[2601.09605] Sim2real Image Translation Enables Viewpoint-Robust Policies from Fixed-Camera Datasets
Summary
The paper presents MANGO, a novel image translation method that enhances viewpoint robustness in robot manipulation policies using fixed-camera datasets, outperforming existing methods.
Why It Matters
As robotics increasingly relies on vision-based policies, addressing the challenges posed by varying camera viewpoints is crucial. MANGO's approach allows for effective training with limited real-world data, improving the adaptability of robotic systems in diverse environments.

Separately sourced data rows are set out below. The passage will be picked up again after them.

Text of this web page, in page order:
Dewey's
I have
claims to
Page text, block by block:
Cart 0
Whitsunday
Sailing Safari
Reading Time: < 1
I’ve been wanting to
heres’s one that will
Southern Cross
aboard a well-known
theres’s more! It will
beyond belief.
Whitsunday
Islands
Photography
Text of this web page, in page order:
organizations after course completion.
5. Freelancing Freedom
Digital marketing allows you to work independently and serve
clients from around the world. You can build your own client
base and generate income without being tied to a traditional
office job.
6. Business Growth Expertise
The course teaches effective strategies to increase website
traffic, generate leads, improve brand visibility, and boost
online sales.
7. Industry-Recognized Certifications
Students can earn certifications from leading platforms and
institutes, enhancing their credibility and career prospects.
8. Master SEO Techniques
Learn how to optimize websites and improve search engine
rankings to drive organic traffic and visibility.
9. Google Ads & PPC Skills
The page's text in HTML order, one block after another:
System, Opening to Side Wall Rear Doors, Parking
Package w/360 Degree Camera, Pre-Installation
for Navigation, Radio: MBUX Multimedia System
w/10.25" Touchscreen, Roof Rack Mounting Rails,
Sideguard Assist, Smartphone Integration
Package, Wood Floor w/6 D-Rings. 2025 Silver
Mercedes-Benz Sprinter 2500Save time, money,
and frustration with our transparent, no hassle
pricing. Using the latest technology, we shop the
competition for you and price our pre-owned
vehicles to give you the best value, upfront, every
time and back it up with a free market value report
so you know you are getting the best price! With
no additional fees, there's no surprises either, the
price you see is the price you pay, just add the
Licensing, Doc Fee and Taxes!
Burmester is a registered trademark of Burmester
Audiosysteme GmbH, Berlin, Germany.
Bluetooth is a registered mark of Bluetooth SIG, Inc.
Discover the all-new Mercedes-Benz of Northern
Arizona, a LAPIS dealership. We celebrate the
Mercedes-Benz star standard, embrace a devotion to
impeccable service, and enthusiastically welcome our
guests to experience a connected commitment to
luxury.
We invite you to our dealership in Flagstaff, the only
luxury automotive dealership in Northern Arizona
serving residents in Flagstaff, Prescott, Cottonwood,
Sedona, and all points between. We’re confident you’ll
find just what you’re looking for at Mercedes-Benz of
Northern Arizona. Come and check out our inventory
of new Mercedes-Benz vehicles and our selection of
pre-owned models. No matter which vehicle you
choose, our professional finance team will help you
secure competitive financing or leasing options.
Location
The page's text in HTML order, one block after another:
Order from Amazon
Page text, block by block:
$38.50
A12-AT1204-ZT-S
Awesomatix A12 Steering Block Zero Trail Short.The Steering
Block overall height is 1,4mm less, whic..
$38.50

This research contributes to advancing robotics and AI by enabling more reliable and versatile manipulation capabilities.
Key Takeaways
- MANGO employs a segmentation-conditioned InfoNCE loss to enhance image translation.
- The method significantly improves success rates in real-world manipulation tasks by over 40 percentage points.
- MANGO requires only a small amount of real-world data to generate diverse viewpoints.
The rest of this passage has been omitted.